不料,那乞丐直接打斷了他的話:“我們不嫌棄。”
傅家豪嘴角一抽,道:“先生……”
“傅家珠寶好,傅家珠寶妙,傅家珠寶呱呱叫,我們這身打扮,隻有傅家珠寶把我們當人看。
我們要出去幫你們宣傳。”那年輕乞丐笑嘻嘻的道。
傅家豪趕緊道:“這個……宣傳就不用了,我知道各位高人是受人之託。
這樣,對方給你們多少錢,我給雙倍,不,三倍!”
“好啊。”那年輕乞丐立馬就答應了下來。
傅家豪眼前一亮,立馬付錢。
聽說對方給十三塊錢一天,心裏罵了一聲娘希匹的還真捨得下本兒。
付給乞丐每個三十九塊,傅家豪等著乞丐們離開。
可他們並沒有走。
“各位……”傅家豪的臉色變了。
年輕乞丐看了眼左右,笑道:“大家的尊嚴消化完了沒有哇。”
“消化完了。”大家立馬附和道。
年輕乞丐道:“我現在不想談什麼狗屁尊嚴,我隻想搞錢。”
“對!”乞丐們的聲音整齊劃一。
傅家豪道:“那你們已經搞到錢了呀。”
乞丐們笑道:“那位老闆說了,你肯定會給幾倍。
他雖然不會再翻倍,但我們隻要走了,這就是一鎚子買賣。
所以我們每天都來,你會每天給我們錢。”
年輕乞丐道:“隻要我們沒尊嚴,我們就可以每天都搞到很多錢。”
“……”傅家豪眼前一黑。
本地研究院太沒有禮貌了。
“傅家珠寶好啊,小夥子,幹得不錯。”有個老乞丐拍了拍傅家豪的肩膀。
傅家豪看了眼自己的肩膀,一臉的嫌棄。
“我們會幫你宣傳的,這錢不白拿。”乞丐們道。
“不需要宣傳。”傅家豪喊道。
乞丐們道:“啊?那我們就說你們家珠寶不行,我們都瞧不上。”
“……”傅家豪張了張嘴,不知道說什麼,乾脆轉身走人。
媽的,不信治不了你們!
他給家裏打了個電話,問問那破研究院找到沒有。
答案是沒有。
不過家裏讓他穩住,他們已經聯絡了杭城商會。
杭城商會那邊會派人來跟他溝通。
杭城商會派來的人姓蔡,杭城最大的禽類商人之一。
傅家豪頓時一臉解脫……
終於有救了!
蔡老闆約在了一家名為‘雲鼎’的茶館。
包間內,雙方簡單的自我介紹,而後陷入了寂靜。
傅家豪見這蔡老闆不像想像中的那麼巴結自己,頓時有些不爽。
“蔡老闆,這雞可是在杭城賣了兩三天了,你們不可能不知情吧?
之前你們商會邀請我入會,我想沒有這個必要了。
這麼大一個杭城,連個珠縣的小商販都搞不定,我對你們杭城很失望。”傅家豪譏諷道。
蔡老闆淡淡一笑,道:“傅大少爺,你都沒辦法的事,我區區一個杭城賣雞的,我能有什麼辦法?

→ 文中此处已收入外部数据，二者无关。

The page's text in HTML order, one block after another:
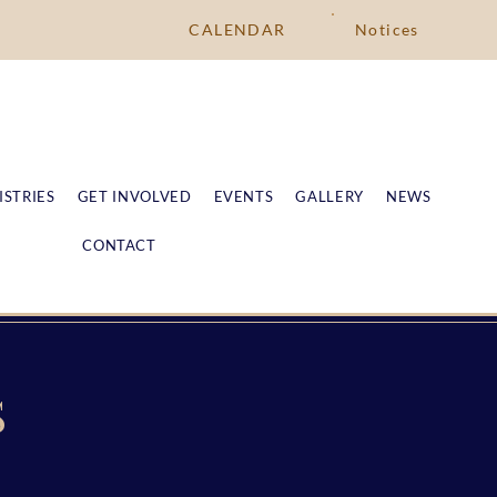
CALENDAR Notices
GET INVOLVED EVENTS GALLERY NEWS
CONTACT
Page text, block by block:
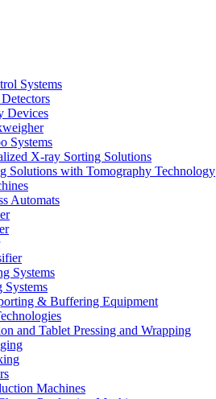
Systems
Devices
Systems
X-ray Sorting Solutions
Solutions with Tomography Technology
Automats
Systems
Systems
& Buffering Equipment
and Tablet Pressing and Wrapping
Machines
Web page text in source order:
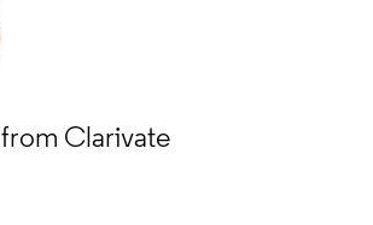
from Clarivate
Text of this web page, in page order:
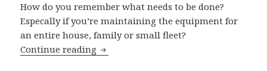
How do you remember what needs to be done?
Especally if you’re maintaining the equipment for
an entire house, family or small fleet?
Continue reading Fall Maintenance
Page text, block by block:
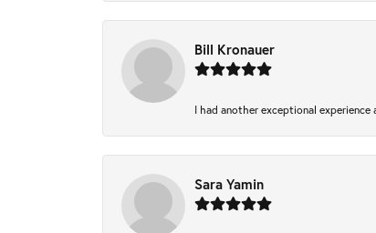
Bill Kronauer
I had another exceptional
Sara Yamin
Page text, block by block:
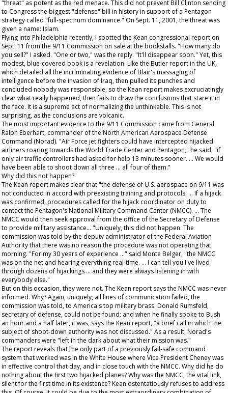
"threat" as potent as the red menace. This did not prevent Bill Clinton sending
to Congress the biggest "defense" bill in history in support of a Pentagon
strategy called "full-spectrum dominance." On Sept. 11, 2001, the threat was
given a name: Islam.
Flying into Philadelphia recently, I spotted the Kean congressional report on
Sept. 11 from the 9/11 Commission on sale at the bookstalls. "How many do
you sell?" I asked. "One or two," was the reply. "It'll disappear soon." Yet, this
modest, blue-covered book is a revelation. Like the Butler report in the UK,
which detailed all the incriminating evidence of Blair's massaging of
intelligence before the invasion of Iraq, then pulled its punches and
concluded nobody was responsible, so the Kean report makes excruciatingly
clear what really happened, then fails to draw the conclusions that stare it in
the face. It is a supreme act of normalizing the unthinkable. This is not
surprising, as the conclusions are volcanic.
The most important evidence to the 9/11 Commission came from General
Ralph Eberhart, commander of the North American Aerospace Defense
Command (Norad). "Air Force jet fighters could have intercepted hijacked
airliners roaring towards the World Trade Center and Pentagon," he said, "if
only air traffic controllers had asked for help 13 minutes sooner. ... We would
have been able to shoot down all three ... all four of them."
Why did this not happen?
The Kean report makes clear that "the defense of U.S. aerospace on 9/11 was
not conducted in accord with preexisting training and protocols. ... If a hijack
was confirmed, procedures called for the hijack coordinator on duty to
contact the Pentagon's National Military Command Center (NMCC). ... The
NMCC would then seek approval from the office of the Secretary of Defense
to provide military assistance... "Uniquely, this did not happen. The
commission was told by the deputy administrator of the Federal Aviation
Authority that there was no reason the procedure was not operating that
morning. "For my 30 years of experience ..." said Monte Belger, "the NMCC
was on the net and hearing everything real-time. ... I can tell you I've lived
through dozens of hijackings ... and they were always listening in with
everybody else."
But on this occasion, they were not. The Kean report says the NMCC was never
informed. Why? Again, uniquely, all lines of communication failed, the
commission was told, to America's top military brass. Donald Rumsfeld,
secretary of defense, could not be found; and when he finally spoke to Bush
an hour and a half later, it was, says the Kean report, "a brief call in which the
subject of shoot-down authority was not discussed." As a result, Norad's
commanders were "left in the dark about what their mission was."
The report reveals that the only part of a previously fail-safe command
system that worked was in the White House where Vice President Cheney was
in effective control that day, and in close touch with the NMCC. Why did he do
nothing about the first two hijacked planes? Why was the NMCC, the vital link,
silent for the first time in its existence? Kean ostentatiously refuses to address
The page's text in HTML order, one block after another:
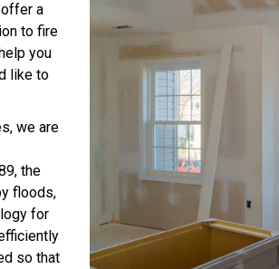
a
to fire
you
like to
we are
the
floods,
for
so that
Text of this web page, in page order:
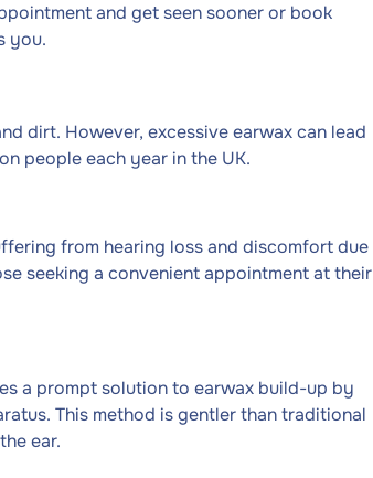
and get seen sooner or book
you.
dirt. However, excessive earwax can lead
people each year in the UK.
from hearing loss and discomfort due
seeking a convenient appointment at their
a prompt solution to earwax build-up by
This method is gentler than traditional
ear.
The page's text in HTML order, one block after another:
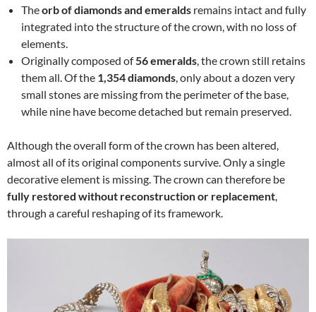
Theorb of diamonds and emeralds remains intact and fully
integrated into the structure of the crown, with no loss of
elements.
Originally composed of56 emeralds, the crown still retains
them all. Of the 1,354 diamonds, only about a dozen very
small stones are missing from the perimeter of the base,
while nine have become detached but remain preserved.
Although the overall form of the crown has been altered,
almost all of its original components survive. Only a single
decorative element is missing. The crown can therefore be
fully restored without reconstruction or replacement,
through a careful reshaping of its framework.
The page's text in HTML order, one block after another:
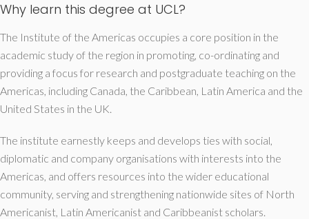
Why learn this degree at UCL?
The Institute of the Americas occupies a core position in the
academic study of the region in promoting, co-ordinating and
providing a focus for research and postgraduate teaching on the
Americas, including Canada, the Caribbean, Latin America and the
United States in the UK.
The institute earnestly keeps and develops ties with social,
diplomatic and company organisations with interests into the
Americas, and offers resources into the wider educational
community, serving and strengthening nationwide sites of North
Americanist, Latin Americanist and Caribbeanist scholars.
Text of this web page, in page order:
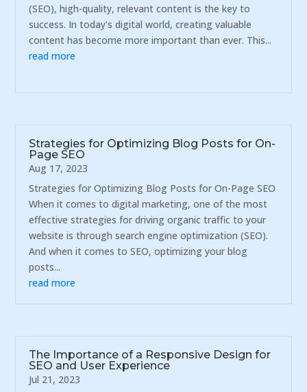
(SEO), high-quality, relevant content is the key to
success. In today's digital world, creating valuable
content has become more important than ever. This...
read more
Strategies for Optimizing Blog Posts for On-
Page SEO
Aug 17, 2023
Strategies for Optimizing Blog Posts for On-Page SEO
When it comes to digital marketing, one of the most
effective strategies for driving organic traffic to your
website is through search engine optimization (SEO).
And when it comes to SEO, optimizing your blog
posts...
read more
The Importance of a Responsive Design for
SEO and User Experience
Jul 21, 2023
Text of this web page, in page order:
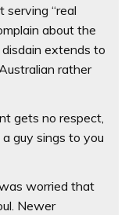
serving “real
about the
extends to
rather
gets no respect,
guy sings to you
worried that
Newer
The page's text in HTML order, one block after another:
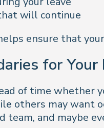
will continue
ensure that
for Your
of time whether
others may want
team, and maybe
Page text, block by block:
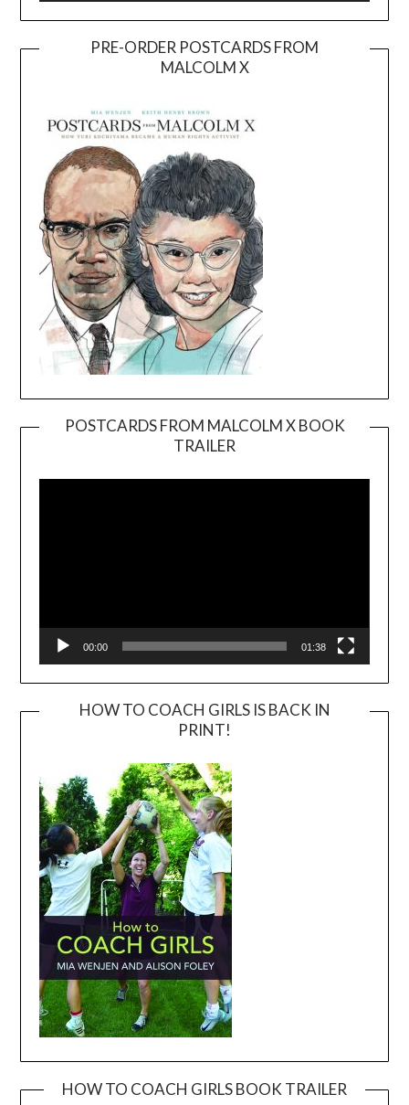
PRE-ORDER POSTCARDS FROM
MALCOLM X
POSTCARDS FROM MALCOLM X BOOK
TRAILER
Player
00:00 01:38
HOW TO COACH GIRLS IS BACK IN
PRINT!
HOW TO COACH GIRLS BOOK TRAILER
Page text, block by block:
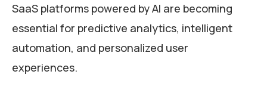
SaaS platforms powered by AI are becoming
essential for predictive analytics, intelligent
automation, and personalized user
experiences.
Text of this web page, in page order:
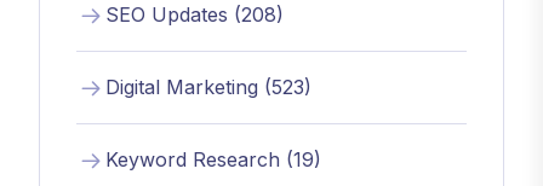
SEO Updates (208)
Digital Marketing (523)
Keyword Research (19)
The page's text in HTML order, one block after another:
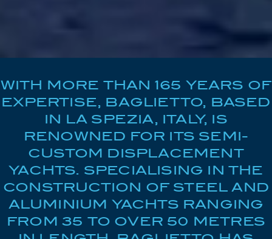
WITH MORE THAN 165 YEARS OF
EXPERTISE, BAGLIETTO, BASED
IN LA SPEZIA, ITALY, IS
RENOWNED FOR ITS SEMI-
CUSTOM DISPLACEMENT
YACHTS. SPECIALISING IN THE
CONSTRUCTION OF STEEL AND
ALUMINIUM YACHTS RANGING
FROM 35 TO OVER 50 METRES
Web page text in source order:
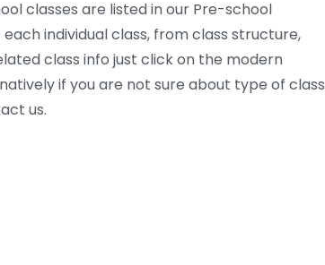
classes are listed in our Pre-school
individual class, from class structure,
class info just click on the modern
if you are not sure about type of class
us.
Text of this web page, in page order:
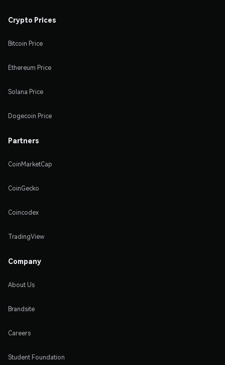
Crypto Prices
Bitcoin Price
Ethereum Price
Solana Price
Dogecoin Price
Partners
CoinMarketCap
CoinGecko
Coincodex
TradingView
Company
About Us
Brandsite
Careers
Student Foundation
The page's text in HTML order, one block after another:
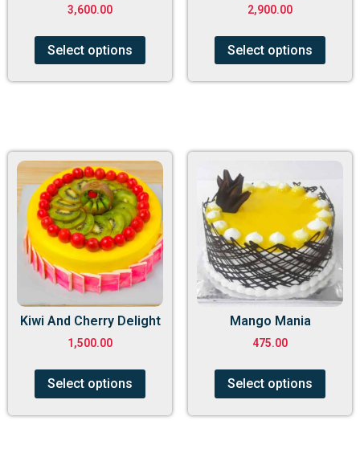
3,600.00
Select options
2,900.00
Select options
Kiwi And Cherry Delight
1,500.00
Select options
Mango Mania
475.00
Select options
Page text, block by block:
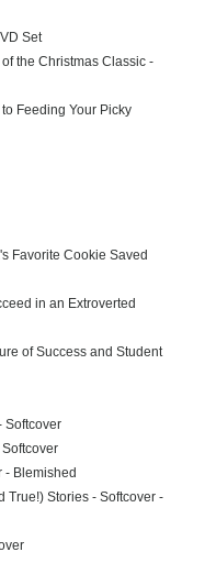
Set
the Christmas Classic -
Feeding Your Picky
Favorite Cookie Saved
in an Extroverted
of Success and Student
Softcover
- Blemished
True!) Stories - Softcover -
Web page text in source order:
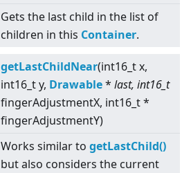
Gets the last child in the list of
children in this Container.
getLastChildNear(int16_t x,
int16_t y, Drawable* last, int16_t
fingerAdjustmentX, int16_t *
fingerAdjustmentY)
Works similar to getLastChild()
but also considers the current
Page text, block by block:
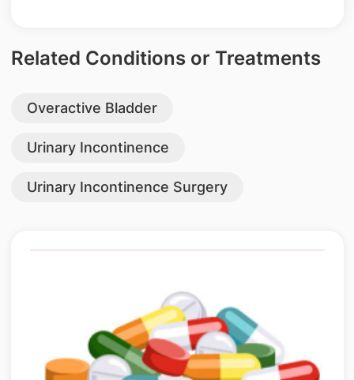
Related Conditions or Treatments
Overactive Bladder
Urinary Incontinence
Urinary Incontinence Surgery

至於商會吸納你,我隻是商會的一員,並非商會的會長,你入不入會,與我無關。
還有,你大伯給我電話,是讓我來幫你解決問題,不是來給你餵奶的,你要自己學會調整情緒。”
“你……”傅家豪氣得拍了一下桌子怒目圓瞪。
蔡老闆對於他們傅家來說,不過就是個小販子。
他大伯給這雞鴨販子致電,是給這孫子麵子。
居然敢對他陰陽怪氣。
他咬了咬牙,怒視著蔡老闆:“你好像沒有搞清楚自己是什麼身份地位!”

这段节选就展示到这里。